0 Comments | Insight on the News, Dec 4, 2000 | by Brooke Tunstall

What makes Maine's success remarkable is that it is fiscally self-sufficient. Most prominent Division I hockey programs, such as those at Boston College, Minnesota, Wisconsin and Michigan, get a portion of the revenue created by big-money basketball and football programs. But Maine has a below-average Division I-AA football program, and the basketball team has never made the NCAA tournament. It is the hockey team, which generates almost $1.6 million a year annually in ticket revenue, that funds the other 19 varsity sports.

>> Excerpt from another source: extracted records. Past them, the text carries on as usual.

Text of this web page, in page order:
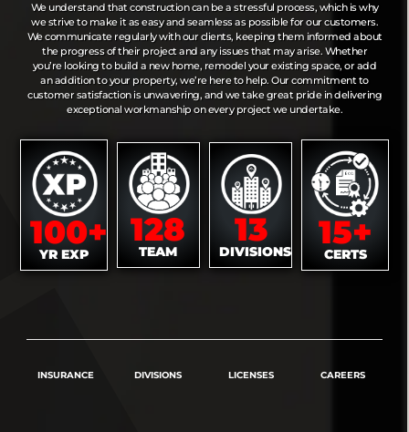
We understand that construction can be a stressful process, which is why
we strive to make it as easy and seamless as possible for our customers.
We communicate regularly with our clients, keeping them informed about
the progress of their project and any issues that may arise. Whether
you’re looking to build a new home, remodel your existing space, or add
an addition to your property, we’re here to help. Our commitment to
customer satisfaction is unwavering, and we take great pride in delivering
exceptional workmanship on every project we undertake.
100+
YR EXP
128
TEAM
13
DIVISIONS
15+
CERTS
INSURANCE DIVISIONS LICENSES CAREERS
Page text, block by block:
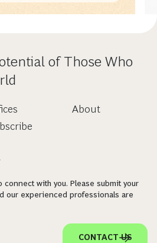
of Those Who
About
with you. Please submit your
our experienced professionals are
CONTACT US
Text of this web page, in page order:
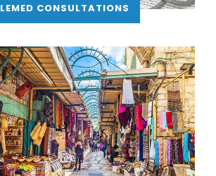
CONSULTATIONS
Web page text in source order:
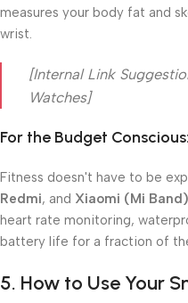
measures your body fat and
wrist.
[Internal Link
Watches]
For the Budget
Fitness doesn't have to be
Redmi, and Xiaomi (Mi Band)
heart rate monitoring,
battery life for a fraction of
5. How to Use Your
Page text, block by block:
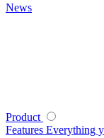
News
Product
Features Everything
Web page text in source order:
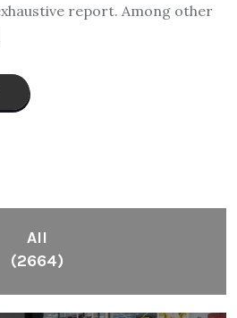
report. Among other
All
(2664)
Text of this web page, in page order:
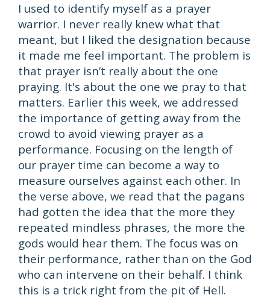
I used to identify myself as a prayer
warrior. I never really knew what that
meant, but I liked the designation because
it made me feel important. The problem is
that prayer isn’t really about the one
praying. It's about the one we pray to that
matters. Earlier this week, we addressed
the importance of getting away from the
crowd to avoid viewing prayer as a
performance. Focusing on the length of
our prayer time can become a way to
measure ourselves against each other. In
the verse above, we read that the pagans
had gotten the idea that the more they
repeated mindless phrases, the more the
gods would hear them. The focus was on
their performance, rather than on the God
who can intervene on their behalf. I think
this is a trick right from the pit of Hell.

"The hockey team generates income in several different ways," says Scott Lowenberg, Maine's assistant athletic director for marketing. "We have a waiting list for our luxury boxes, and we have more demand for sign space than we have room for. There's a waiting list to buy tickets, and we get a nice cut from merchandise."

Because a bigger arena would allow the athletic department to raise more capital, there has been talk of expanding Alfond yet again, but Walsh will hear nothing of it. "I wouldn't want a bigger place," he says. "The way it is now is special, and it's too valuable for our recruiting."

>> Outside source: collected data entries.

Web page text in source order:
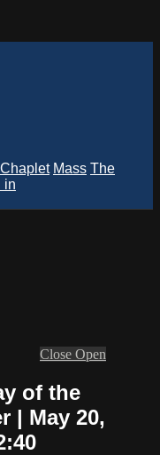
Mass The
in
Close Open
of the
| May 20,

That recruiting is the key to Maine's on-ice success. While most college hockey powers have a home-grown recruiting base, high-school hockey is not big enough in Maine to produce the kind of talent needed for a top Division I program. Eric Turgeon, a sophomore defenseman from Augusta, is the only Maine native on the roster, and he has played in just three games this season.

"[Maine] isn't a hockey hotbed," Walsh says. "There aren't a lot of rinks, and good high-school competition is so spread out. And that makes it tough for kids to develop into the kinds of players needed to play at this level."

Thus, Walsh and assistant Grant Standbrook have to scour North America and Europe for talent. This season Maine has players from seven states (including Alaska), five Canadian provinces and three European countries. Says Walsh: "We're called `Team U.N.' now."